[Task instructions]: Which lines below contain "Home"? Copy every one of them.

Records provided section start

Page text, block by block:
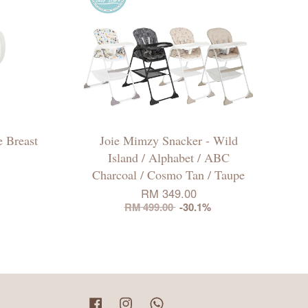
Breast
Joie Mimzy Snacker - Wild
Island / Alphabet / ABC
Charcoal / Cosmo Tan / Taupe
RM 349.00
RM 499.00 -30.1%
Facebook Instagram
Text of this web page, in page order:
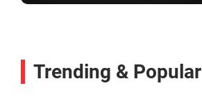
Trending & Popular
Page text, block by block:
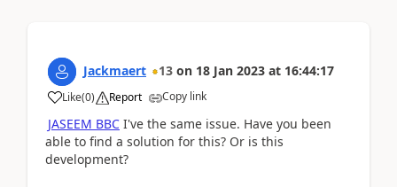
Jackmaert 13 on 18 Jan 2023 at 16:44:17
Like(0) Report Copy link
JASEEM BBC I've the same issue. Have you been
able to find a solution for this? Or is this
development?
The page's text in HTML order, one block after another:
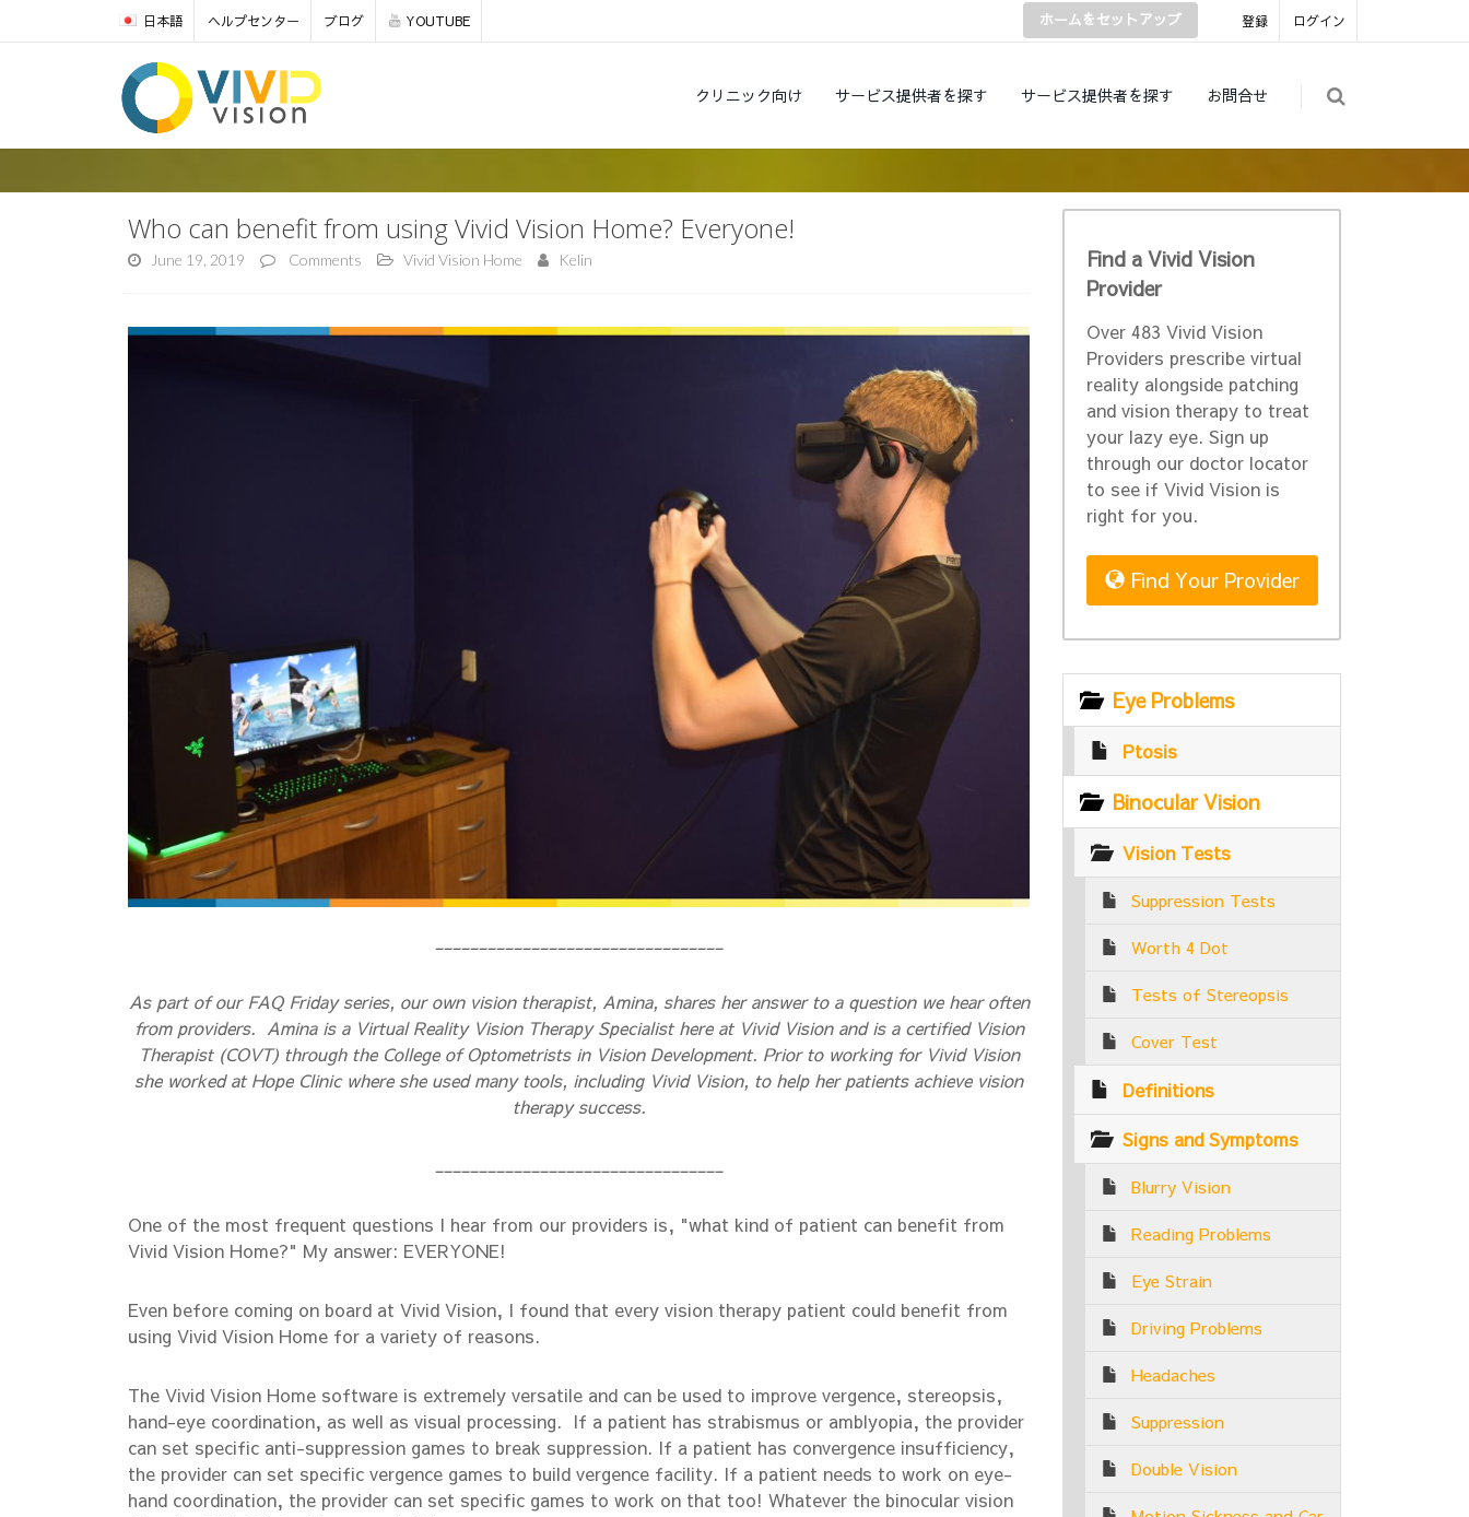
登録 ログイン
日本語 ヘルプセンター ブログ YOUTUBE ホームをセットアップ
クリニック向け サービス提供者を探す サービス提供者を探す お問合せ
Who can benefit from using Vivid Vision Home? Everyone!
June 19, 2019 Comments Vivid Vision Home Kelin
_________________________________
As part of our FAQ Friday series, our own vision therapist, Amina, shares her answer to a question we hear often
from providers. Amina is a Virtual Reality Vision Therapy Specialist here at Vivid Vision and is a certified Vision
Therapist (COVT) through the College of Optometrists in Vision Development. Prior to working for Vivid Vision
she worked at Hope Clinic where she used many tools, including Vivid Vision, to help her patients achieve vision
therapy success.
_________________________________
One of the most frequent questions I hear from our providers is, "what kind of patient can benefit from
Vivid Vision Home?" My answer: EVERYONE!
Even before coming on board at Vivid Vision, I found that every vision therapy patient could benefit from
using Vivid Vision Home for a variety of reasons.
The Vivid Vision Home software is extremely versatile and can be used to improve vergence, stereopsis,
hand-eye coordination, as well as visual processing. If a patient has strabismus or amblyopia, the provider
can set specific anti-suppression games to break suppression. If a patient has convergence insufficiency,
the provider can set specific vergence games to build vergence facility. If a patient needs to work on eye-
hand coordination, the provider can set specific games to work on that too! Whatever the binocular vision
Find a Vivid Vision
Provider
Over 483 Vivid Vision
Providers prescribe virtual
reality alongside patching
and vision therapy to treat
your lazy eye. Sign up
through our doctor locator
to see if Vivid Vision is
right for you.
Find Your Provider
Eye Problems
Ptosis
Binocular Vision
Vision Tests
Suppression Tests
Worth 4 Dot
Tests of Stereopsis
Cover Test
Definitions
Signs and Symptoms
Blurry Vision
Reading Problems
Eye Strain
Driving Problems
Headaches
Suppression
Double Vision

Records provided section end

[Problem solution]:
Who can benefit from using Vivid Vision Home? Everyone!
June 19, 2019 Comments Vivid Vision Home Kelin
Vivid Vision Home?" My answer: EVERYONE!
using Vivid Vision Home for a variety of reasons.
The Vivid Vision Home software is extremely versatile and can be used to improve vergence, stereopsis,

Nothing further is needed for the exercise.